--- Exercise requirements ---
When the line with "every inch of trunk diameter and be sure to" appears below, start repeating lines exactly, and keep going through the line with "fertilizer if you"; add nothing outside that span.

Items listed in a dataset:
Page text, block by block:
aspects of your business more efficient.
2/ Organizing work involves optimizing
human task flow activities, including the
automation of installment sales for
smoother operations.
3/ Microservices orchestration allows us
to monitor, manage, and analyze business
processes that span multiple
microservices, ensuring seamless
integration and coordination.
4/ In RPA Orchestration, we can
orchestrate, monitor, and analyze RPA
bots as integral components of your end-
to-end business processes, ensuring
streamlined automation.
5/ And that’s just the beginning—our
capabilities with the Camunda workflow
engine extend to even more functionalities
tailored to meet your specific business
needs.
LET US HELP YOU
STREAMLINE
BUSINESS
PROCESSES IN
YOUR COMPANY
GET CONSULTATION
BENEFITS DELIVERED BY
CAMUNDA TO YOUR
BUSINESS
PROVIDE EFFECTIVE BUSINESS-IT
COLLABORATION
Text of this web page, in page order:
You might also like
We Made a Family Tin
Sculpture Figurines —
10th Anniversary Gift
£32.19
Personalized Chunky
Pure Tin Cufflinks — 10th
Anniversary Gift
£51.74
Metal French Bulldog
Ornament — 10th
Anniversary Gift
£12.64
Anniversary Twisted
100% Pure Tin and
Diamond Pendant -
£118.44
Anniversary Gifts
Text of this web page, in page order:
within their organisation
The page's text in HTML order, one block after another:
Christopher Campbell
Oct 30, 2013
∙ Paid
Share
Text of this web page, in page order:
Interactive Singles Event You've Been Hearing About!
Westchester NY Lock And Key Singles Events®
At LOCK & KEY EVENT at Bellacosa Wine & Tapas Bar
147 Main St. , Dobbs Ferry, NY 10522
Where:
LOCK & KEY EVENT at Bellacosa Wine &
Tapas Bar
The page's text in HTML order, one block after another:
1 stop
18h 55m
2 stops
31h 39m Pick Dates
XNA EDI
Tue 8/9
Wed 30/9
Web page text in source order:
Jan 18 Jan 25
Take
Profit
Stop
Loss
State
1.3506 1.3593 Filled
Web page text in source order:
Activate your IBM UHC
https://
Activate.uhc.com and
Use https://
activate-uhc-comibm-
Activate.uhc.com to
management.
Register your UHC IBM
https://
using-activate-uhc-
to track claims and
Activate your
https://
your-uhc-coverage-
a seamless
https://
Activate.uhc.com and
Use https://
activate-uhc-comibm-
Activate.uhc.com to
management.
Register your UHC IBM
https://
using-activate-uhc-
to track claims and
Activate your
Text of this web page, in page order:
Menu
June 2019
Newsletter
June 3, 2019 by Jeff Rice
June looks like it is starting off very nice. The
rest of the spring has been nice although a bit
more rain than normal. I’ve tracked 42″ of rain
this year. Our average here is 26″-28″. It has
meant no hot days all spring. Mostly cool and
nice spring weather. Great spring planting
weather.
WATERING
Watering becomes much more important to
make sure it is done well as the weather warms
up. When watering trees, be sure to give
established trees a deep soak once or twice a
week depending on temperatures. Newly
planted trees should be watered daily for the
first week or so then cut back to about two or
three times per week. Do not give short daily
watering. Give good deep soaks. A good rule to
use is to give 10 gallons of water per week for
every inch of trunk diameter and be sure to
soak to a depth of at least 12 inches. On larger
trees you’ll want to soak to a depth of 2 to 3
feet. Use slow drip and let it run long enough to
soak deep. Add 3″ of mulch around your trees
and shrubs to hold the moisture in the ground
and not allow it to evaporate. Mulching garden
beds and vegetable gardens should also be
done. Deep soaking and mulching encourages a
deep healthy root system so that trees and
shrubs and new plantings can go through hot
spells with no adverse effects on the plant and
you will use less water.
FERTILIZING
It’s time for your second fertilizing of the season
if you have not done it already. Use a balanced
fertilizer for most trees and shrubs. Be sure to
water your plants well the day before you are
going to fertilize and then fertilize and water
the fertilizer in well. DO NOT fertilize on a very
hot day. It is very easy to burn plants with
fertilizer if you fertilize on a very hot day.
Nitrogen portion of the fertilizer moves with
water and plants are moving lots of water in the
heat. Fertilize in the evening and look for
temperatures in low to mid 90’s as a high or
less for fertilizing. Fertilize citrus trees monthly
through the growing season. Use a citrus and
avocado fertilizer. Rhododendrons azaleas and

--- Solution to this task ---
every inch of trunk diameter and be sure to
soak to a depth of at least 12 inches. On larger
trees you’ll want to soak to a depth of 2 to 3
feet. Use slow drip and let it run long enough to
soak deep. Add 3″ of mulch around your trees
and shrubs to hold the moisture in the ground
and not allow it to evaporate. Mulching garden
beds and vegetable gardens should also be
done. Deep soaking and mulching encourages a
deep healthy root system so that trees and
shrubs and new plantings can go through hot
spells with no adverse effects on the plant and
you will use less water.
FERTILIZING
It’s time for your second fertilizing of the season
if you have not done it already. Use a balanced
fertilizer for most trees and shrubs. Be sure to
water your plants well the day before you are
going to fertilize and then fertilize and water
the fertilizer in well. DO NOT fertilize on a very
hot day. It is very easy to burn plants with
fertilizer if you fertilize on a very hot day.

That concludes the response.